Contra Scott on Lynn’s National IQ Estimates
I'm Still Worried and I Haven't Learnt to Love Lynn's National IQ Estimates.
It is very odd of Scott to discuss Richard Lynn's IQ Estimates without talking about, you know, Richard Lynn's IQ estimates and where they come from. This is why he misses a simple but major factor as to why people disregard Lynn's estimates: They’re bad.
Richard Lynn’s Estimates
Let’s talk about the most famous Lynn estimate: the one cited in The Bell Curve.
The estimate of African IQ given in The Bell Curve is 75. Where did Lynn get this number? Well, he averaged 11 random studies from 6 African countries, most of which were not meant to be IQ tests.
Here’s a taste of what is contained in these studies (this section is blatantly plaigarized from Shaun):
A 1969 Nigerian study of 86 Male factory workers, which doesn’t actually measure IQ or give any estimate. However, Lynn cites an IQ number of “86” from that study. This is presumably a rookie mistake in which the number of participants was mistaken for an IQ score.
A 1974 Zambian study of 152 copper miners which neither measures nor reports an IQ score. Lynn doesn’t explain how he calculated an IQ score of 75 from it.
A 1989 South African study of 1093 16-year-olds designed to test the ‘fairness’ of a Junior Aptitude Test that was in use throughout the country at the time despite being standardized only on white students (apartheid tingz).

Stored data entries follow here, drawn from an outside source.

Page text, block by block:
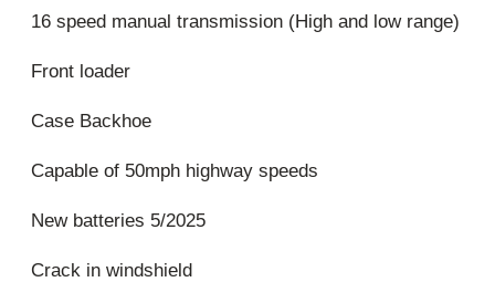
16 speed manual transmission (High and low range)
Front loader
Case Backhoe
Capable of 50mph highway speeds
New batteries 5/2025
Crack in windshield
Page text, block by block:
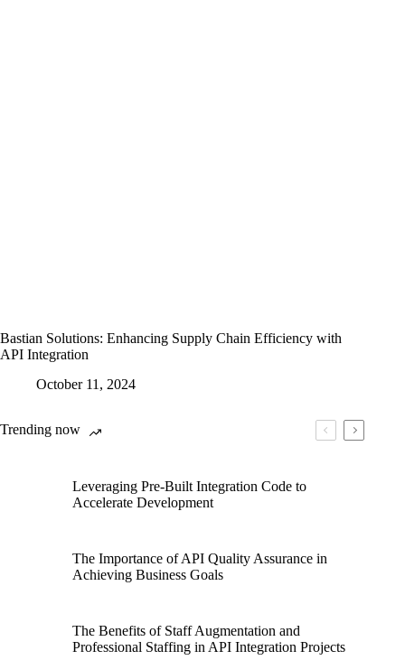
Bastian Solutions: Enhancing Supply Chain Efficiency with
API Integration
October 11, 2024
Trending now
Leveraging Pre-Built Integration Code to
Accelerate Development
The Importance of API Quality Assurance in
Achieving Business Goals
The Benefits of Staff Augmentation and
Professional Staffing in API Integration Projects

The designers of the study had to disregard some of the data from black schools because the kids did not understand English (the language the test was administered in) among other kinds of sociocultural biases.
The second Lynn estimate, the one referred to in the linked Aporia Magazine article, gives an estimated score of 68. I agree with Witcherts et all that “[Lynn’s] estimate of average IQ among Africans is primarily based on convenience samples, and not on samples carefully selected to be representative of a given, targeted, population. Unfortunately, in many developing countries, such representative samples are lacking”. Their analysis leads them to conclude that Africans have an average IQ of 80.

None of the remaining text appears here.